DATA FOR ANALYSIS below:

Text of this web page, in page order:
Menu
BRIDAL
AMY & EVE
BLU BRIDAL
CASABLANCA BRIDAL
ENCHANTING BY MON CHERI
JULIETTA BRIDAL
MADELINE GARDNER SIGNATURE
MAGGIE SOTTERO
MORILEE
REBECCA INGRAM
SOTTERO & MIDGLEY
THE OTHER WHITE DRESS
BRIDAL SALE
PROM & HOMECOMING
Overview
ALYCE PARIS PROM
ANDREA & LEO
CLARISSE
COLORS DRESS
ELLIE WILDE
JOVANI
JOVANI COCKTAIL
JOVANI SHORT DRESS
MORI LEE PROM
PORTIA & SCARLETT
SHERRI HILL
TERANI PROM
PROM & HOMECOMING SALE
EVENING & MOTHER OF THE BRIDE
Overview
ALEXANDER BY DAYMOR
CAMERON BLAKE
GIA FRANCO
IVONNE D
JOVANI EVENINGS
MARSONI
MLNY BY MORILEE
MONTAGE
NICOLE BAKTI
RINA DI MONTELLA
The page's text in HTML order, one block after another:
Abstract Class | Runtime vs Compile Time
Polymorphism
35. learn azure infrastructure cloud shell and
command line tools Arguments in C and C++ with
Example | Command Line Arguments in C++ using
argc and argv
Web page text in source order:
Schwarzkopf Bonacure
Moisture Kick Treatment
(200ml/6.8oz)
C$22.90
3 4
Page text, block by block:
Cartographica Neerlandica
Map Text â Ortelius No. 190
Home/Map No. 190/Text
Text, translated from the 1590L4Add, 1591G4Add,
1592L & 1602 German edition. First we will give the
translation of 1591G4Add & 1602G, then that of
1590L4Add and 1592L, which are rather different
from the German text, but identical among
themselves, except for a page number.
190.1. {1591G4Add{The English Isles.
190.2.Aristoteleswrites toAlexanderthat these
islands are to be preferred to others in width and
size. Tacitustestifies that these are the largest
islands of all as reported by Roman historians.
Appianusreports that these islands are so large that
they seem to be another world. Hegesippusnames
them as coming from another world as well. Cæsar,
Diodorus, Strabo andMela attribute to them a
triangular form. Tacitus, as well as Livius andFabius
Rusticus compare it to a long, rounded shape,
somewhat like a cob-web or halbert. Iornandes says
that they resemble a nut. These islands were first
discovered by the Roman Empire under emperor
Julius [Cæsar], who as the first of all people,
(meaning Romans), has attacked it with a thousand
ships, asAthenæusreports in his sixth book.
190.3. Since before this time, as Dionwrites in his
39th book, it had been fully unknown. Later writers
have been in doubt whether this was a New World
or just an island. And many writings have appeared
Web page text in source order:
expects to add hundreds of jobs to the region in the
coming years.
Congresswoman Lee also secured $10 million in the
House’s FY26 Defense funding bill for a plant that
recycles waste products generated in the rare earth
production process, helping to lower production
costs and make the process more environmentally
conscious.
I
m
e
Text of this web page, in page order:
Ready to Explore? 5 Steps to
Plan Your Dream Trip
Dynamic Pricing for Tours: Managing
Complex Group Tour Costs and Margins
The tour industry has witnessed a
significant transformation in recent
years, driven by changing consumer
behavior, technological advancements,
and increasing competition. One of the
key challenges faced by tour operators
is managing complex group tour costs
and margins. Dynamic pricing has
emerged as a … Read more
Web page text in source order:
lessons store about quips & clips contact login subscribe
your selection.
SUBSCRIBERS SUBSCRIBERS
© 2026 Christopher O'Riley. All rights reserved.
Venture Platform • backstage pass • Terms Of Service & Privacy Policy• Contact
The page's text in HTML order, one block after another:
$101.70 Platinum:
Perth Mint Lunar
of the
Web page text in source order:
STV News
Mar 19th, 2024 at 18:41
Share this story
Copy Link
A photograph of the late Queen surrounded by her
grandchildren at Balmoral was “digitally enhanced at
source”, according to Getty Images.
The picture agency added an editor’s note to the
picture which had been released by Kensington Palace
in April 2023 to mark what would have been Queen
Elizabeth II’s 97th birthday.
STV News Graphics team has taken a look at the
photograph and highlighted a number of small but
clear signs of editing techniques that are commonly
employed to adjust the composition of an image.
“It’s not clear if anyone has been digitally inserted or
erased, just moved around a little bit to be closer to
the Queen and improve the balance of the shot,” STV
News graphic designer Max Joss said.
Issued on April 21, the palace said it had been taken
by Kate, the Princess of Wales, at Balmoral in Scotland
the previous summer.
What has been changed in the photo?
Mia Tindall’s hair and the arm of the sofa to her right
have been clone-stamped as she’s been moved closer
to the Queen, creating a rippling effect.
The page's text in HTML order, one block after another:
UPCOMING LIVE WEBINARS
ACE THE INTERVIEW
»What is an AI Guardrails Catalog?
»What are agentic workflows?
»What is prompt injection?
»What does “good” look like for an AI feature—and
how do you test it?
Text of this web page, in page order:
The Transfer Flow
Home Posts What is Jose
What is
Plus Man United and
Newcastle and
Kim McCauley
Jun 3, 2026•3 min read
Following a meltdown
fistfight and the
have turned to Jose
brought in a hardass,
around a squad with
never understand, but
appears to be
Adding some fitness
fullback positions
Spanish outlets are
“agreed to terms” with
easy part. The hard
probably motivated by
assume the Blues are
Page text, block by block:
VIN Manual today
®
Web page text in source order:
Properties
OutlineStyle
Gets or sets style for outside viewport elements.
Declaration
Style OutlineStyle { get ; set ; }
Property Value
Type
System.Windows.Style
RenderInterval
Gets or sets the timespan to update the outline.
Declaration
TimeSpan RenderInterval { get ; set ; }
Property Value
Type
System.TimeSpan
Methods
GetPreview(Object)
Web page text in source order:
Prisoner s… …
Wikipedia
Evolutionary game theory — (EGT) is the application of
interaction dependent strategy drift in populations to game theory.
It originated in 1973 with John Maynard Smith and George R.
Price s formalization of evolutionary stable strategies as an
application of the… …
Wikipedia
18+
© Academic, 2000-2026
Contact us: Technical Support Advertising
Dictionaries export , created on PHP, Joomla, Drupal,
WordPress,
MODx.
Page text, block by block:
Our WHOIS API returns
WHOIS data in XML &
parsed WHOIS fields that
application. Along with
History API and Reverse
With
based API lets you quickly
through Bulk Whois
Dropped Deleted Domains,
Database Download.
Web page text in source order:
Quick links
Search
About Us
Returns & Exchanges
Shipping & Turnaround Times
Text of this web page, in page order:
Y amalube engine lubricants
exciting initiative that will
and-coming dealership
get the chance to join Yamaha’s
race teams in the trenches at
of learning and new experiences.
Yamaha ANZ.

End of DATA FOR ANALYSIS.

#### TASK ITEM
The required output is the set of lines from the first line of the data through the line that contains "190.2.Aristoteleswrites toAlexanderthat these", transcribed exactly.

#### RESPONSE
Text of this web page, in page order:
Menu
BRIDAL
AMY & EVE
BLU BRIDAL
CASABLANCA BRIDAL
ENCHANTING BY MON CHERI
JULIETTA BRIDAL
MADELINE GARDNER SIGNATURE
MAGGIE SOTTERO
MORILEE
REBECCA INGRAM
SOTTERO & MIDGLEY
THE OTHER WHITE DRESS
BRIDAL SALE
PROM & HOMECOMING
Overview
ALYCE PARIS PROM
ANDREA & LEO
CLARISSE
COLORS DRESS
ELLIE WILDE
JOVANI
JOVANI COCKTAIL
JOVANI SHORT DRESS
MORI LEE PROM
PORTIA & SCARLETT
SHERRI HILL
TERANI PROM
PROM & HOMECOMING SALE
EVENING & MOTHER OF THE BRIDE
Overview
ALEXANDER BY DAYMOR
CAMERON BLAKE
GIA FRANCO
IVONNE D
JOVANI EVENINGS
MARSONI
MLNY BY MORILEE
MONTAGE
NICOLE BAKTI
RINA DI MONTELLA
The page's text in HTML order, one block after another:
Abstract Class | Runtime vs Compile Time
Polymorphism
35. learn azure infrastructure cloud shell and
command line tools Arguments in C and C++ with
Example | Command Line Arguments in C++ using
argc and argv
Web page text in source order:
Schwarzkopf Bonacure
Moisture Kick Treatment
(200ml/6.8oz)
C$22.90
3 4
Page text, block by block:
Cartographica Neerlandica
Map Text â Ortelius No. 190
Home/Map No. 190/Text
Text, translated from the 1590L4Add, 1591G4Add,
1592L & 1602 German edition. First we will give the
translation of 1591G4Add & 1602G, then that of
1590L4Add and 1592L, which are rather different
from the German text, but identical among
themselves, except for a page number.
190.1. {1591G4Add{The English Isles.
190.2.Aristoteleswrites toAlexanderthat these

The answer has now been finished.